Task to carry out = Within the records, find every line that includes the word "coverage" and copy it.

### Data ###

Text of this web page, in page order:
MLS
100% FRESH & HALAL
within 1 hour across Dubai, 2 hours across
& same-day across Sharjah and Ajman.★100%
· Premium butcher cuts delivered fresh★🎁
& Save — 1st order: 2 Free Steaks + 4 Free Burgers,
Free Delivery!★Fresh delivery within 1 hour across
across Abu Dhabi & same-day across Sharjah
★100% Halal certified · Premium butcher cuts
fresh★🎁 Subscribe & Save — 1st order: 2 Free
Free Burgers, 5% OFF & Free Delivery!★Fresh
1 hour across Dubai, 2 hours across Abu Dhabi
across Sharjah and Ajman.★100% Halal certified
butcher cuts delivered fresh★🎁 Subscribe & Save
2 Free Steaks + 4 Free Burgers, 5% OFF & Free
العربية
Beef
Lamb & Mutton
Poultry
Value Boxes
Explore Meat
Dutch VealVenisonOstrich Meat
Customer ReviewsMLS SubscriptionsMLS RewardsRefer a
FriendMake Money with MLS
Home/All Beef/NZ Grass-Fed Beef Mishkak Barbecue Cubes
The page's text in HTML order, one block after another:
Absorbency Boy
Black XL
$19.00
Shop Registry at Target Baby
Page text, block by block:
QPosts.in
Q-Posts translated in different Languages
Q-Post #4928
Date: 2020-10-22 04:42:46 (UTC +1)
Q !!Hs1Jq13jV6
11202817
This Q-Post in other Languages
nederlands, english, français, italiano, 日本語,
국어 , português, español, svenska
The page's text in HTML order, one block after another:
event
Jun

###
### Data ###

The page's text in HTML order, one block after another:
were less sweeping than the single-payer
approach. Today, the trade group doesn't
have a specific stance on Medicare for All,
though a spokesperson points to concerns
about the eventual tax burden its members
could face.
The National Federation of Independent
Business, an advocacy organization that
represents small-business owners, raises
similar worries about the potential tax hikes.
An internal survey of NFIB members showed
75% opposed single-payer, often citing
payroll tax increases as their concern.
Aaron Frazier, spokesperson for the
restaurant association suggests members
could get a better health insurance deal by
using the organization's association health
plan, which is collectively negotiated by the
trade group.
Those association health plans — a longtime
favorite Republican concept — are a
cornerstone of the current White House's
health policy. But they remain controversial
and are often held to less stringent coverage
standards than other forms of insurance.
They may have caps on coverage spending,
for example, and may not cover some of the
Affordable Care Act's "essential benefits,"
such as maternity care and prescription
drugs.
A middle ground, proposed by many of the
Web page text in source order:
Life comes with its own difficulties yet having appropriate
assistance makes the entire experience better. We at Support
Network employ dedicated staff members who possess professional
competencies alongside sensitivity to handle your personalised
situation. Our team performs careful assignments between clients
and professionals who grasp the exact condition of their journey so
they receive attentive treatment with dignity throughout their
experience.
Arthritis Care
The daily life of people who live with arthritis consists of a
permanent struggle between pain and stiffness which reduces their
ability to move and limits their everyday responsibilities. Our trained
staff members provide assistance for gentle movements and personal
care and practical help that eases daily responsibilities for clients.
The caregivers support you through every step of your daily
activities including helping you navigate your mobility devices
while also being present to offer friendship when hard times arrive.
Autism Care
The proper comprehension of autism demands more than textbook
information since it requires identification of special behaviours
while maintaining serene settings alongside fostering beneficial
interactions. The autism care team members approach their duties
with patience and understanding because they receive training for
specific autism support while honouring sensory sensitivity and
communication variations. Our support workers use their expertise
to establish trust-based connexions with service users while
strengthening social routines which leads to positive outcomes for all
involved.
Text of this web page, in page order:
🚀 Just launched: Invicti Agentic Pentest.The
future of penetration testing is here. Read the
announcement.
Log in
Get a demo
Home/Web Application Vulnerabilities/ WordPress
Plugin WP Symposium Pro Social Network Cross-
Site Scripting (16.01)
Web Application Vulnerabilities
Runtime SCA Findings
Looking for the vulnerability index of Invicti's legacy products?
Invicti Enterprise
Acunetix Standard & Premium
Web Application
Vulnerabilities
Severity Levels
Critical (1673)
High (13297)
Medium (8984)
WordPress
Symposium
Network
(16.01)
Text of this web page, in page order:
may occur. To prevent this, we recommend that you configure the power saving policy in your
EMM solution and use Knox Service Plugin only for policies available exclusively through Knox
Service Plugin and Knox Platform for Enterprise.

###

Answer to this exercise =
and are often held to less stringent coverage
They may have caps on coverage spending,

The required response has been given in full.